But here's what I would have done... When we finally got to move all of our stuff into our new kitchen, I quickly realized there was no pen and paper on which to write down messages. So, I put a Post-It note pad and a pen in the large drawer that had a big divider to hold all our silverware, as well as random items like can openers, wine openers, etc. I must specify that each thing had it's own little compartment and I didn't think it was a big deal.

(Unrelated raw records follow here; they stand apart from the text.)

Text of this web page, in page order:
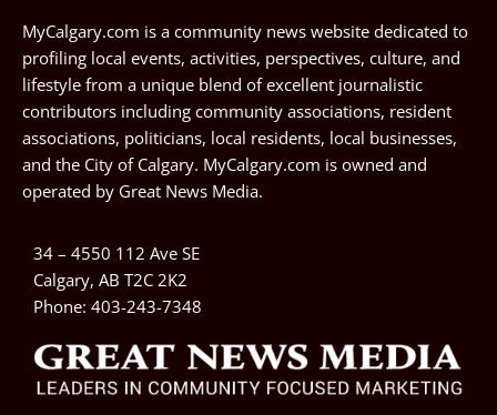
MyCalgary.com is a community news website dedicated to
profiling local events, activities, perspectives, culture, and
lifestyle from a unique blend of excellent journalistic
contributors including community associations, resident
associations, politicians, local residents, local businesses,
and the City of Calgary. MyCalgary.com is owned and
operated by Great News Media.
34 – 4550 112 Ave SE
Calgary, AB T2C 2K2
Phone: 403-243-7348
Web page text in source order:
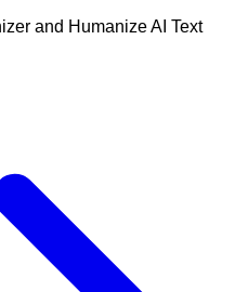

Well, the PH was not happy when he saw it. He took the pen and paper out, grousing about how I was trying to turn it into a junk drawer and it starts with a pen and paper and quickly turns into more pens and more paper and then other stuff until what was the silverware drawer is filled with junk, blah, blah, blah. I kept putting the pen and paper back in the drawer until I think he conceded defeat (as long as it's just one pen and one notepad).

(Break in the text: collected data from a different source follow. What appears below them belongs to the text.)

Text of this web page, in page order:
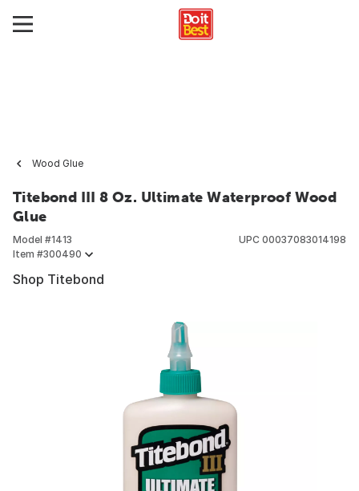
Wood Glue
Titebond III 8 Oz. Ultimate Waterproof Wood
Glue
Model #1413
Item #300490
UPC 00037083014198
Shop Titebond
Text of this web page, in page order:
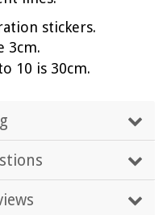
stickers.
3cm.
10 is 30cm.
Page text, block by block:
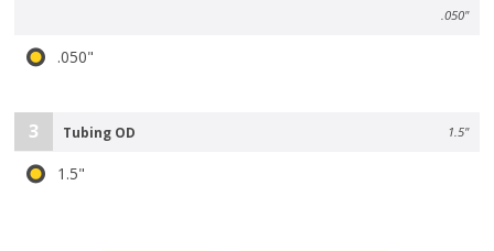
.050"
.050"
3 Tubing OD 1.5"
1.5"
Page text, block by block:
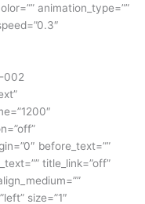
animation_type=””
002
before_text=””
title_link=”off”
size=”1″

So, after talking with my friend Flora the other night (who has been my partner in crime for many, many years and had been planning a prank of her own on her husband), I decided to turn the silverware drawer into a mini office. Pens, paper, scissors, paperclips, rubber bands, Wite-Out... I was even thinking of putting my laptop in the drawer. And, then, of course, I would have asked the PH to grab me a fork. It would have been awesome.
Am I the only one with an anal retentive spouse? I swear, the man will put up with a bathroom that would give germaphobes a heart attack, but will flip out over the number of items on the bathroom counter or a pen and paper in the silverware drawer. Oh, and don't even get me started about putting magnets on the fridge. It might lead to divorce.